Perché il picco dei contagi non arriva?
8 marzo: in piena emergenza coronavirus il governo con un nuovo decreto estende la zona rossa a tutta la Lombardia e ad altre 14 province con scadenza 3 aprile. Poche ore dopo il provvedimento sarà esteso a tutta Italia onde limitare gli spostamenti in massa verso regioni meno colpite e il proliferare del contagio.
Tutti a casa quindi, evitare i contatti e distanza tra persone presto diventano un mantra ripetuto all’infinito nella mente di tutti.
E per fortuna: continuare a sottostimare l’impatto di questo virus su persone e sistemi sanitari regionali meno strutturati del ricco nord avrebbe portato una catastrofe ben peggiore.
Eppure qualcosa manca. La quarantena è stata imposta troppo tardi -almeno in Lombardia -, senza implementare alcune basilari regole per evitare i nuovi contagi di chi già malato si è dovuto chiudere in casa con figli, compagni e magari anche genitori.
Perchè Milano tiene? Perchè i focolai si sono estesi in provincia e non in città?
In questi giorni le grandi paure sono tutte per Milano e per i rischi di un contagio diffuso in una metropoli che sarebbe disastroso. Ma vogliamo provare a trovare una risposta al perché i focolai principali sono partiti altrove e al perché in certe zone dopo tre settimane chiusi in casa i malati continuino ad aumentare?
La dimensione dei nuclei familiari e le tradizioni: un fattore trascurato?
Partendo dai dati Istat il numero medio di componenti per famiglia a Milano è di 2,1 contro il 2,4 di Lodi, Bergamo e altre province. Teniamo bene in mente questo dato.
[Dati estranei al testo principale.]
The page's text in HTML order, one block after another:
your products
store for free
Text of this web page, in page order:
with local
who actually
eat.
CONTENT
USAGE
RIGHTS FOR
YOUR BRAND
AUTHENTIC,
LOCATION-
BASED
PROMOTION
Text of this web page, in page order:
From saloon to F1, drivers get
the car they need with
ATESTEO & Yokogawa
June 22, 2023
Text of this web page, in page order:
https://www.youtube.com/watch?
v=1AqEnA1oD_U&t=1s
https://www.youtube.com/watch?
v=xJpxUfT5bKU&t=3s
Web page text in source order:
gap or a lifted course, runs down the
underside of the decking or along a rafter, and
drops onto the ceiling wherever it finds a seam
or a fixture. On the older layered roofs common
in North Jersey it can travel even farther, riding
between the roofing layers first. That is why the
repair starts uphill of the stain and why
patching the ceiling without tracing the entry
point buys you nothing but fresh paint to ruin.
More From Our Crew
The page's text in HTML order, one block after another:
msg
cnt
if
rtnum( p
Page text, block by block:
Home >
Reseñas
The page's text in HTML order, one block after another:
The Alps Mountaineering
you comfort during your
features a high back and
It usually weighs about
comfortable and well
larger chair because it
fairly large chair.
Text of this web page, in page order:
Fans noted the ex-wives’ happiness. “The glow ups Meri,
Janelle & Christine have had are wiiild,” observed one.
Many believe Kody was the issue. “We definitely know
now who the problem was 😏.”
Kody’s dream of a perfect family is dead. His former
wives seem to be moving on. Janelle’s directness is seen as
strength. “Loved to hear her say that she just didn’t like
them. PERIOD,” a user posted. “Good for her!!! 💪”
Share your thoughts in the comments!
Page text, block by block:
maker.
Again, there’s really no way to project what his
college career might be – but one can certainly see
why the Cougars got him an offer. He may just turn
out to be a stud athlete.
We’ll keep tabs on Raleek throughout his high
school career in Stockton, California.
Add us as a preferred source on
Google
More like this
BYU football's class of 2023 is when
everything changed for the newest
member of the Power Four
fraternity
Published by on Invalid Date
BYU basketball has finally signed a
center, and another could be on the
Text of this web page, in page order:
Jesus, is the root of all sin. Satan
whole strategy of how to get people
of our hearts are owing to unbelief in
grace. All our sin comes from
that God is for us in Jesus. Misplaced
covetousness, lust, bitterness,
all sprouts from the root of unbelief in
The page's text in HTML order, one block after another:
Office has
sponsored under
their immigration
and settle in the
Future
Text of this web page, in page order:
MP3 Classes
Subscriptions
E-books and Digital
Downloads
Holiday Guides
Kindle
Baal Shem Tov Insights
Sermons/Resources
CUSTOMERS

Una risposta alla non esplosione di contagi a Milano nonostante i focolai fossero alle sue porte potrebbe essere la dimensione dei nuclei familiari delle persone socialmente attive: nella metropoli molti vivono da soli o al massimo in coppia, spesso senza figli e senza parenti anziani vicini dato l’alto tasso di immigrazione. Se si sentono influenzate il venerdì sera prima di tornare al paese natale queste persone se ne stanno a letto e non partono. Quindi, mia opinione, a Milano di infetti ce ne sono stati eccome ma la catena dei contagi si è il più delle volte fermata prima di arrivare ai più fragili limitando la percezione del fenomeno a casi evidenti come le residenze per anziani e disabili.
A Lodi invece, così come a Bergamo e a Brescia, le famiglie nascono più giovani ed è ancora normale per un trentenne socialmente attivo essere già sposato e genitore. I nonni danno una mano, abitano vicini (se non nello stesso stabile) e li si va a trovare una volta a settimana, mangiandoci assieme la domenica. La differenza è evidente e la linea che porta il coronavirus in casa dell’anziano parte dai direttamente dai figli e dai nipoti.
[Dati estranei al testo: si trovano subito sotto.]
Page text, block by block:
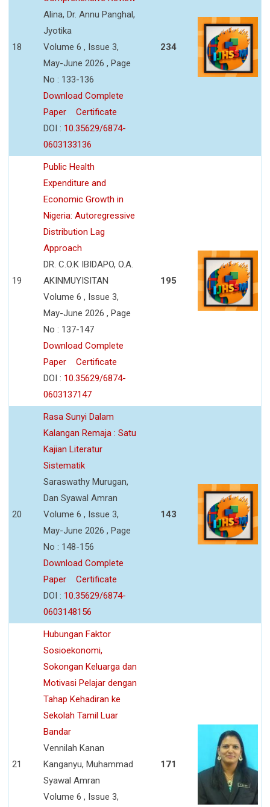
18
Alina, Dr. Annu Panghal,
Jyotika
Volume 6 , Issue 3,
May-June 2026 , Page
No : 133-136
Download Complete
Paper
Certificate
DOI : 10.35629/6874-
0603133136
234
19
Public Health
Expenditure and
Economic Growth in
Nigeria: Autoregressive
Distribution Lag
Approach
DR. C.O.K IBIDAPO, O.A.
AKINMUYISITAN
Volume 6 , Issue 3,
May-June 2026 , Page
No : 137-147
Download Complete
Paper
Certificate
DOI : 10.35629/6874-
0603137147
195
20
Rasa Sunyi Dalam
Kalangan Remaja : Satu
Kajian Literatur
Sistematik
Saraswathy Murugan,
Dan Syawal Amran
Volume 6 , Issue 3,
May-June 2026 , Page
No : 148-156
Download Complete
Paper
Certificate
DOI : 10.35629/6874-
0603148156
143
21
Hubungan Faktor
Sosioekonomi,
Sokongan Keluarga dan
Motivasi Pelajar dengan
Tahap Kehadiran ke
Sekolah Tamil Luar
Bandar
Vennilah Kanan
Kanganyu, Muhammad
Syawal Amran
Volume 6 , Issue 3,
171
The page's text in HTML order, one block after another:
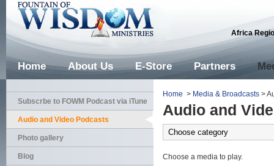
Africa
Home About Us E-Store Partners
Subscrbe to FOWM Podcast via iTune
Audio and Video Podcasts
Photo gallery
Blog
Home > Media & Broadcasts >
Audio and
Choose a media to play.
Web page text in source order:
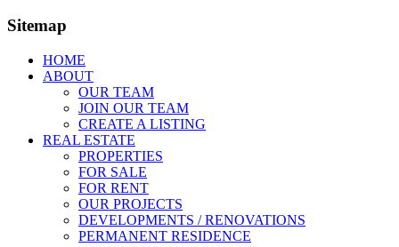
Sitemap
HOME
ABOUT
OUR TEAM
JOIN OUR TEAM
CREATE A LISTING
REAL ESTATE
PROPERTIES
FOR SALE
FOR RENT
OUR PROJECTS
DEVELOPMENTS / RENOVATIONS
PERMANENT RESIDENCE
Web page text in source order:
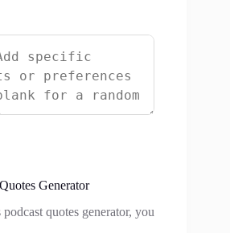
Generator
quotes generator, you
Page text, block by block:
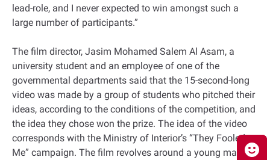
lead-role, and I never expected to win amongst such a
large number of participants.”
The film director, Jasim Mohamed Salem Al Asam, a
university student and an employee of one of the
governmental departments said that the 15-second-long
video was made by a group of students who pitched their
ideas, according to the conditions of the competition, and
the idea they chose won the prize. The idea of the video
corresponds with the Ministry of Interior’s “They Fooled
Me” campaign. The film revolves around a young man
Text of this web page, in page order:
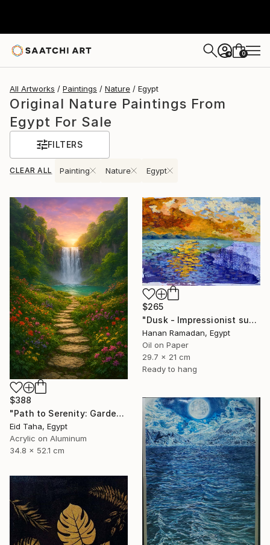
+ 0
All Artworks Paintings Nature Egypt
Original Nature Paintings From
Egypt For Sale
FILTERS
CLEAR ALL Painting Nature Egypt
$388
"Path to Serenity: Garden Waterfall at Sunset" Painting
Eid Taha, Egypt
Acrylic on Aluminum
34.8 x 52.1 cm
$265
"Dusk - Impressionist sunset landscape with golden sky reflection" Painting
Hanan Ramadan, Egypt
Oil on Paper
29.7 x 21 cm
Ready to hang

Quarantena e famiglie numerose
Veniamo agli effetti della quarantena, misura giusta e ineluttabile. Perché, pur avendo rallentato la crescita dei contagi, questo benedetto picco ancora non arriva dopo tre settimane? Forse tenere in isolamento un infetto in famiglie numerose non è facile, forse molti dopo essersi chiusi in casa ed avere iniziato a manifestare i primi sintomi dopo l’inizio della quarantena hanno passato la malattia ai conviventi che dopo un’altra incubazione hanno manifestato a loro volta febbre e magari brutte polmoniti richiedendo un ricovero, un posto in terapia intensiva, una bara. Forse dimettere un malato per mancanza di posto in ospedale e rimandarlo a casa appena inizia a respirare autonomamente senza considerare chi avrà vicino non è il modo più intelligente per porre fine a questo periodo assurdo.
Cosa è mancato: isolare subito i sintomatici. Una quarantena funziona se le persone infette non hanno contatti con altri. Rinchiudere famiglie intere obbligandole alla convivenza 24 ore su 24 e 7 giorni su 7 senza togliere i malati appena manifestano i primi sintomi ha lo svantaggio di creare nuovi infetti magari più gravi dei primi.
E qui la dimensione dei nuclei familiari conta: sarà un caso che a Monza e Brianza, dove la malattia non era arrivata in tutta la sua forza, i casi ancora non accennano a rallentare?